Later, the prohibitions took on a moral connotation. The Old Testament states: “Thou shalt not take interest from thy brother” (Deuteronomy 23:19). In Judaism, this prohibited exploiting poor members of one’s tribe. Lending money at interest to a “stranger” was permitted. But then this prohibition began to be extended to others. For example, Philo of Alexandria attempted to interpret “brother” more broadly as any Jewish community member.

Interest as a Moral Vice in Christianity

In the New Testament, as we know, the rules are even stricter. Jesus says explicitly: “lend, expecting nothing in return” (Luke 6:35). This is no longer a question of belonging to a people, but a universal ethical principle. However, even here, things are not so simple. In the same Gospel parable (Luke 19:23), the hero reproaches his servant for not taking the money to the bank and earning interest.

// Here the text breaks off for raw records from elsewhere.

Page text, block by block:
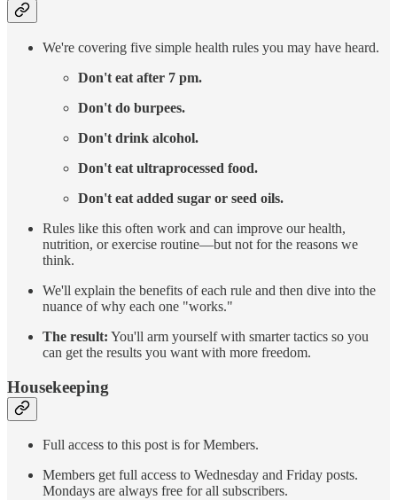
We're covering five simple health rules you may have heard.
Don't eat after 7 pm.
Don't do burpees.
Don't drink alcohol.
Don't eat ultraprocessed food.
Don't eat added sugar or seed oils.
Rules like this often work and can improve our health,
nutrition, or exercise routine—but not for the reasons we
think.
We'll explain the benefits of each rule and then dive into the
nuance of why each one "works."
The result: You'll arm yourself with smarter tactics so you
can get the results you want with more freedom.
Housekeeping
Full access to this post is for Members.
Members get full access to Wednesday and Friday posts.
Mondays are always free for all subscribers.
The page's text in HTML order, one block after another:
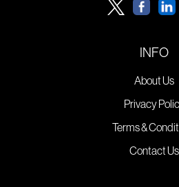
INFO
About Us
Privacy
Terms &
Contact Us
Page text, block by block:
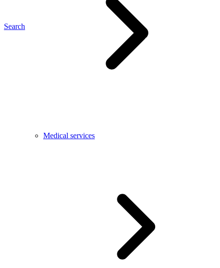
Search
Medical services
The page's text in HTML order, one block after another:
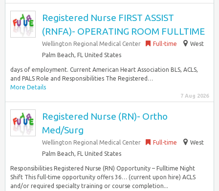
Registered Nurse FIRST ASSIST
(RNFA)- OPERATING ROOM FULLTIME
Wellington Regional Medical Center Full-time
West
Palm Beach, FL United States
days of employment. Current American Heart Association BLS, ACLS,
and PALS Role and Responsibilities The Registered…
More Details
7 Aug 2026
Registered Nurse (RN)- Ortho
Med/Surg
Wellington Regional Medical Center Full-time
West
Palm Beach, FL United States
Responsibilities Registered Nurse (RN) Opportunity – Fulltime Night
Shift This full-time opportunity offers 36… (current upon hire) ACLS
and/or required specialty training or course completion...
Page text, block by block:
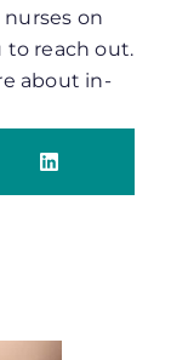
on
to reach out.
about in-
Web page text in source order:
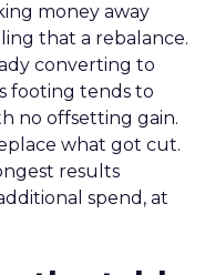
money away
that a rebalance.
converting to
footing tends to
no offsetting gain.
what got cut.
results
spend, at
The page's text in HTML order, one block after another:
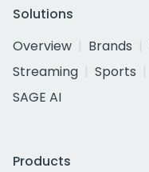
Solutions
Overview
Brands
Streaming
Sports
SAGE AI
Products
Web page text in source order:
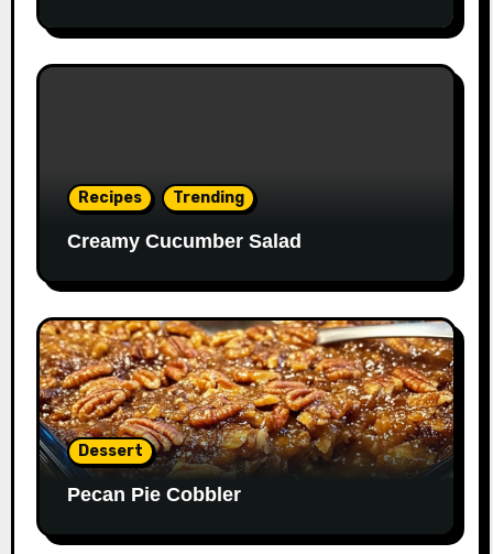
Recipes Trending
Creamy Cucumber Salad
Dessert
Pecan Pie Cobbler
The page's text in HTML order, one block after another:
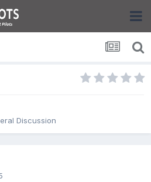
Discussion
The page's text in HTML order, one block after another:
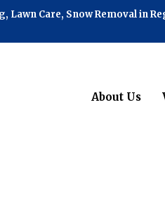
Lawn Care, Snow Removal in
About Us
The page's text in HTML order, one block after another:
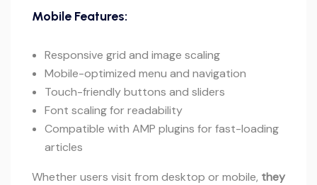
Mobile Features:
Responsive grid and image scaling
Mobile-optimized menu and navigation
Touch-friendly buttons and sliders
Font scaling for readability
Compatible with AMP plugins for fast-loading
articles
Whether users visit from desktop or mobile, they
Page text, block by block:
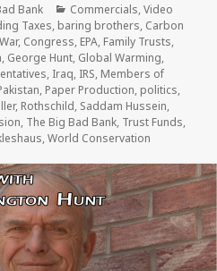
Bank Categories
Commercials,Video
Taxes, baring brothers, Carbon
, Congress, EPA, Family Trusts,
, George Hunt, Global Warming,
, Iraq, IRS, Members of
, Paper Production, politics,
, Rothschild, Saddam Hussein,
, The Big Bad Bank, Trust Funds,
,World Conservation
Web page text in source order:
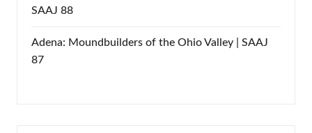
SAAJ 88
Adena: Moundbuilders of the Ohio Valley | SAAJ
87
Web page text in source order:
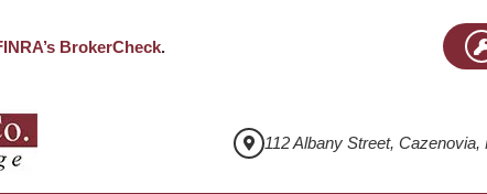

Something suggests that morality is morality, but money should not lie idle.

The Church in the Middle Ages interpreted everything unambiguously. Interest was considered a sin because you take payment for time, and time belongs to God. Usury was compared to theft. Money, as they said then, should not generate money.

Element of Social Justice in Islam

The Quran’s strictest religious position is that it prohibits ribā (interest) and equates it with moral decay: “They will say: Trade is like growth.

 But Allah has permitted trade and forbidden growth” (Sura 2:275). Hadiths compare usury to incest in terms of the level of sin. In pre-Islamic Arab society, interest rates were often doubled or tripled, and such practices became the subject of criticism.

Interestingly, Islam developed a whole parallel financial system where profits are earned not through interest but through equity schemes such as partnerships, leases, and joint ventures. Modern Islamic banks still operate according to this logic.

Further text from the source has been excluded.